Ele avaliou que o mercado imobiliário rural no país é altamente pulverizado, com pouca profissionalização. Segundo o executivo, o racional por trás do negócio da BrasilAgro é buscar terras com oportunidade de expansão de área, produtividade, em regiões com chuvas regulares.

Para essa tarefa, a empresa tem uma equipe dedicada à prospecção de novos negócios. De acordo com Guillaumon, ao longo dos anos a empresa acumulou um banco de dados significativo.

“Mais de 4% do território nacional já foi oferecido para nós, temos milhões de hectares em nosso banco de dados.” A prospecção da empresa, conforme o executivo, é mais “passiva”. “Na maioria das vezes, são ofertas que chegam para nós. A prospecção ativa não necessariamente traz os melhores negócios.”
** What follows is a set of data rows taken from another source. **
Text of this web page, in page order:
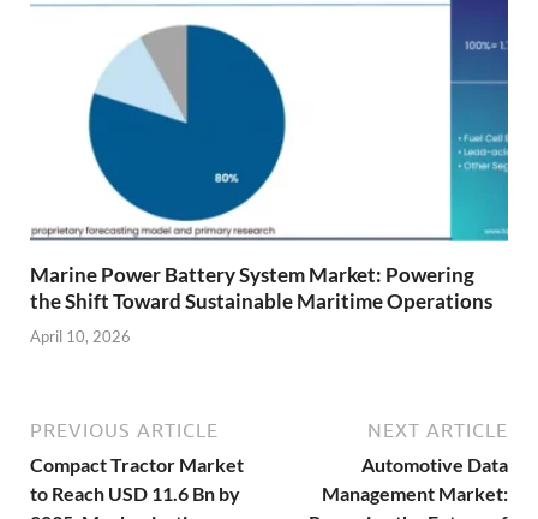
Marine Power Battery System Market: Powering
the Shift Toward Sustainable Maritime Operations
April 10, 2026
PREVIOUS ARTICLE
Compact Tractor Market
to Reach USD 11.6 Bn by
NEXT ARTICLE
Automotive Data
Management Market:
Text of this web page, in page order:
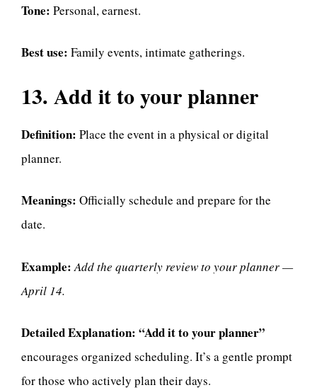
Tone: Personal, earnest.
Best use: Family events, intimate gatherings.
13. Add it to your planner
Definition: Place the event in a physical or digital
planner.
Meanings: Officially schedule and prepare for the
date.
Example: Add the quarterly review to your planner —
April 14.
Detailed Explanation: “Add it to your planner”
encourages organized scheduling. It’s a gentle prompt
for those who actively plan their days.
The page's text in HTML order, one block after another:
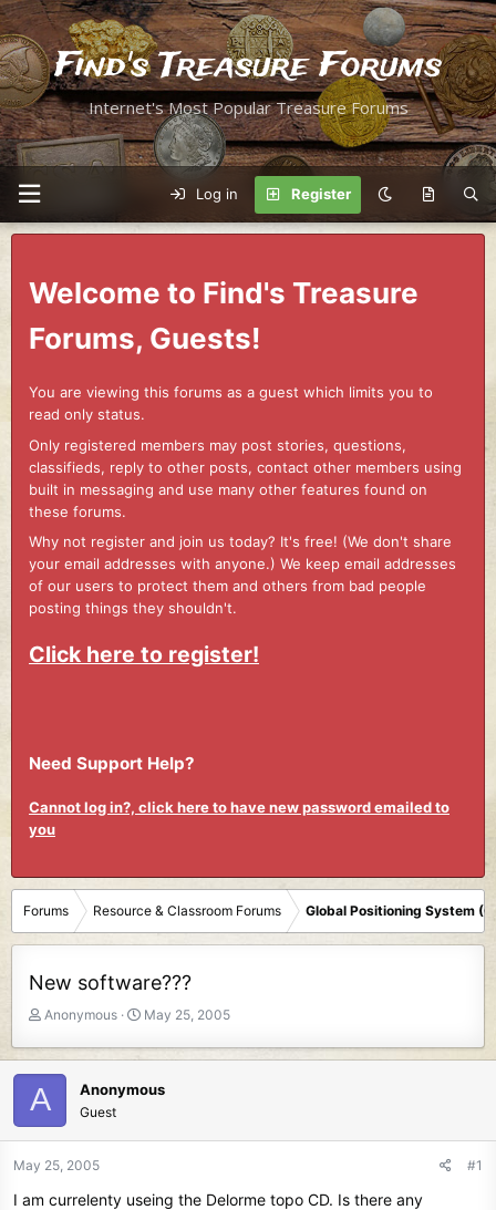
Find's Treasure Forums
Internet's Most Popular Treasure Forums
Log in Register
Welcome to Find's Treasure
Forums, Guests!
You are viewing this forums as a guest which limits you to
read only status.
Only registered members may post stories, questions,
classifieds, reply to other posts, contact other members using
built in messaging and use many other features found on
these forums.
Why not register and join us today? It's free! (We don't share
your email addresses with anyone.) We keep email addresses
of our users to protect them and others from bad people
posting things they shouldn't.
Click here to register!
Need Support Help?
Cannot log in?, click here to have new password emailed to
you
Forums Resource & Classroom Forums Global Positioning System
New software???
T
e
a
s
t
Anonymous
S
t
a
May 25, 2005
A Anonymous
Guest
May 25, 2005 #1
I am currelenty useing the Delorme topo CD. Is there any
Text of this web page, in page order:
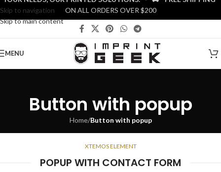
Skip to navigation
Skip to main content
ON ALL ORDERS OVER $200
MENU
Button with popup
Home/Button with popup
XTEMOS ELEMENT
POPUP WITH CONTACT FORM
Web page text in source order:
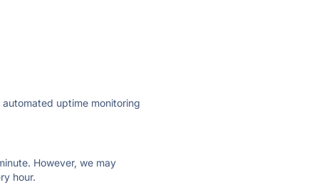
uptime monitoring
However, we may
hour.
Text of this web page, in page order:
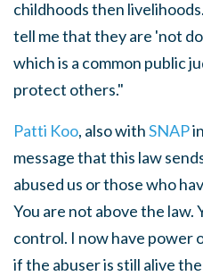
childhoods then
tell me that they are 'not
which is a common public
protect others."
Patti Koo, also withSNAP
message that this law
abused us or those who
You are not above the law.
control. I now have power
if the abuser is still alive
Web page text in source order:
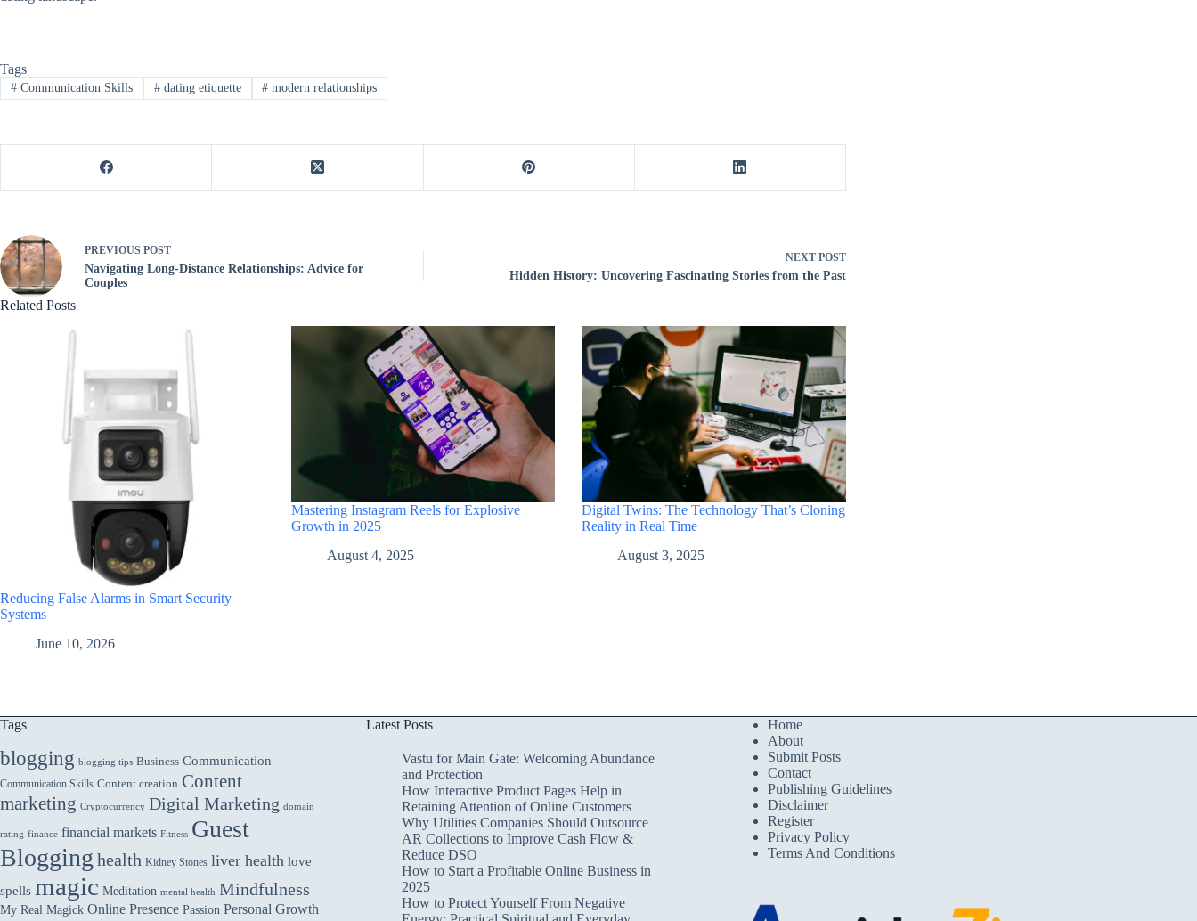
Tags
#Communication Skills #dating etiquette # modern relationships
PREVIOUS POST
Navigating Long-Distance Relationships: Advice for
Couples
NEXT POST
Hidden History: Uncovering Fascinating Stories from the Past
Related Posts
Reducing False Alarms in Smart Security
Systems
June 10, 2026
Mastering Instagram Reels for Explosive
Growth in 2025
August 4, 2025
Digital Twins: The Technology That’s Cloning
Reality in Real Time
August 3, 2025
Tags
blogging blogging tips Business Communication
Communication Skills Content creation Content
marketing Cryptocurrency Digital Marketing domain
rating finance financial markets Fitness Guest
Blogging health Kidney Stones liver health love
spells magic Meditation mental health Mindfulness
My Real Magick Online Presence Passion Personal Growth
Latest Posts
Vastu for Main Gate: Welcoming Abundance
and Protection
How Interactive Product Pages Help in
Retaining Attention of Online Customers
Why Utilities Companies Should Outsource
AR Collections to Improve Cash Flow &
Reduce DSO
How to Start a Profitable Online Business in
2025
How to Protect Yourself From Negative
Home
About
Submit Posts
Contact
Publishing Guidelines
Disclaimer
Register
Privacy Policy
Terms And Conditions
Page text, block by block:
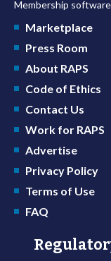
Membership
Marketplace
Press Room
About RAPS
Code of Ethics
Contact Us
Work for RAPS
Advertise
Privacy Policy
Terms of Use
FAQ
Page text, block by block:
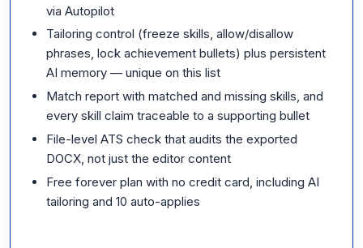
via Autopilot
Tailoring control (freeze skills, allow/disallow
phrases, lock achievement bullets) plus persistent
AI memory — unique on this list
Match report with matched and missing skills, and
every skill claim traceable to a supporting bullet
File-level ATS check that audits the exported
DOCX, not just the editor content
Free forever plan with no credit card, including AI
tailoring and 10 auto-applies
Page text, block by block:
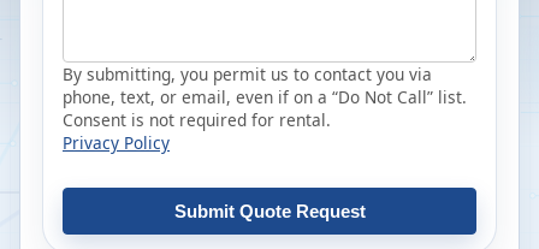
By submitting, you permit us to contact you via
phone, text, or email, even if on a “Do Not Call” list.
Consent is not required for rental.
Privacy Policy
Submit Quote Request
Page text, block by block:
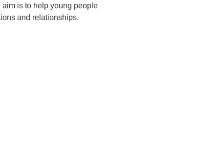
is to help young people
and relationships.
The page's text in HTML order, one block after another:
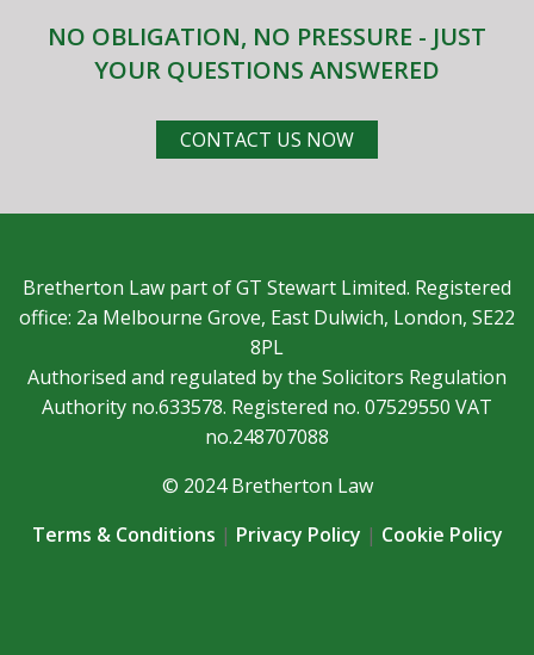
NO OBLIGATION, NO PRESSURE - JUST
YOUR QUESTIONS ANSWERED
CONTACT US NOW
Bretherton Law part of GT Stewart Limited. Registered
office: 2a Melbourne Grove, East Dulwich, London, SE22
8PL
Authorised and regulated by the Solicitors Regulation
Authority no.633578. Registered no. 07529550 VAT
no.248707088
© 2024 Bretherton Law
Terms & Conditions | Privacy Policy | Cookie Policy
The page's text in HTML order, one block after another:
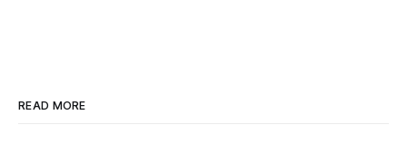
READ MORE
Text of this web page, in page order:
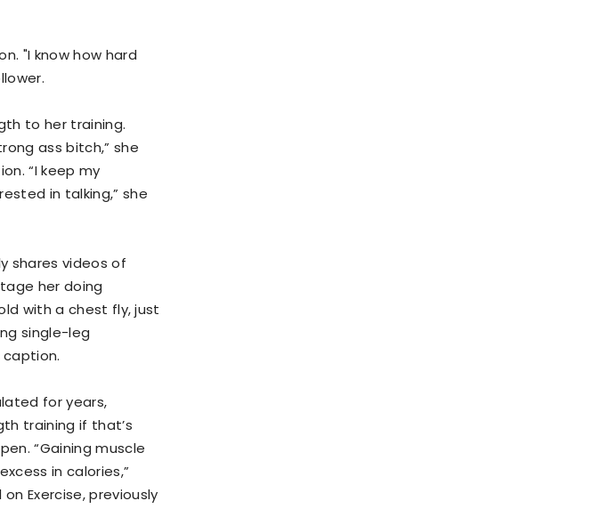
"I know how hard
to her training.
ass bitch,” she
“I keep my
in talking,” she
shares videos of
her doing
with a chest fly, just
single-leg
caption.
for years,
training if that’s
“Gaining muscle
in calories,”
Exercise, previously
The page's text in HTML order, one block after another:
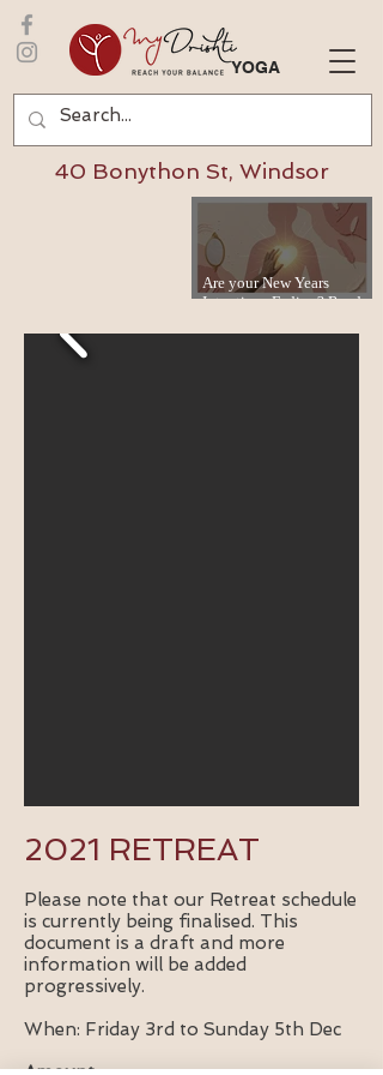
YOGA
Are your New Years
Intentions Fading? Read
40 Bonython St, Windsor
2021 RETREAT
Please note that our Retreat schedule
is currently being finalised. This
document is a draft and more
information will be added
progressively.
When: Friday 3rd to Sunday 5th Dec
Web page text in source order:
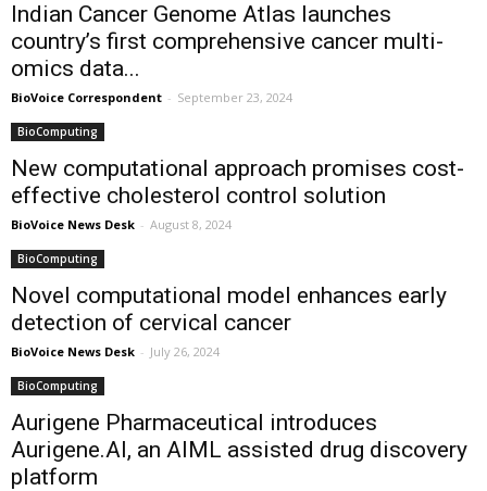
Indian Cancer Genome Atlas launches
country’s first comprehensive cancer multi-
omics data...
BioVoice Correspondent - September 23, 2024
BioComputing
New computational approach promises cost-
effective cholesterol control solution
BioVoice News Desk - August 8, 2024
BioComputing
Novel computational model enhances early
detection of cervical cancer
BioVoice News Desk - July 26, 2024
BioComputing
Aurigene Pharmaceutical introduces
Aurigene.AI, an AIML assisted drug discovery
platform
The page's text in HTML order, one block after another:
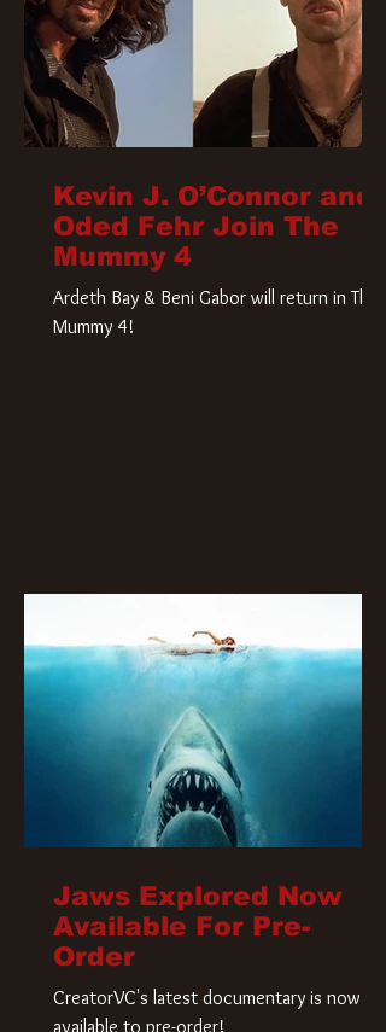
Kevin J. O’Connor and
Oded Fehr Join The
Mummy 4
Ardeth Bay & Beni Gabor will return in The
Mummy 4!
Jaws Explored Now
Available For Pre-
Order
CreatorVC's latest documentary is now
available to pre-order!
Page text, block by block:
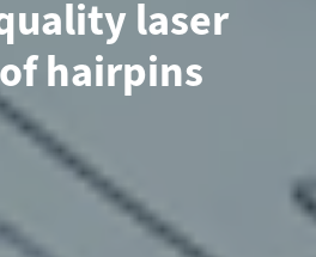
laser
hairpins

A partir daí, uma equipe trabalha para identificar, em diferentes níveis, as características do ativo, como chuvas na região, bioma, solo, entre outros mapeamentos de maneira remota. “Temos tecnologias próprias para fazer esse trabalho”, explicou.

O resultado desse levantamento é repassado para a área operacional, que contribui com informações sobre investimentos necessários para melhorar o ativo e, lá na frente, executar a transação.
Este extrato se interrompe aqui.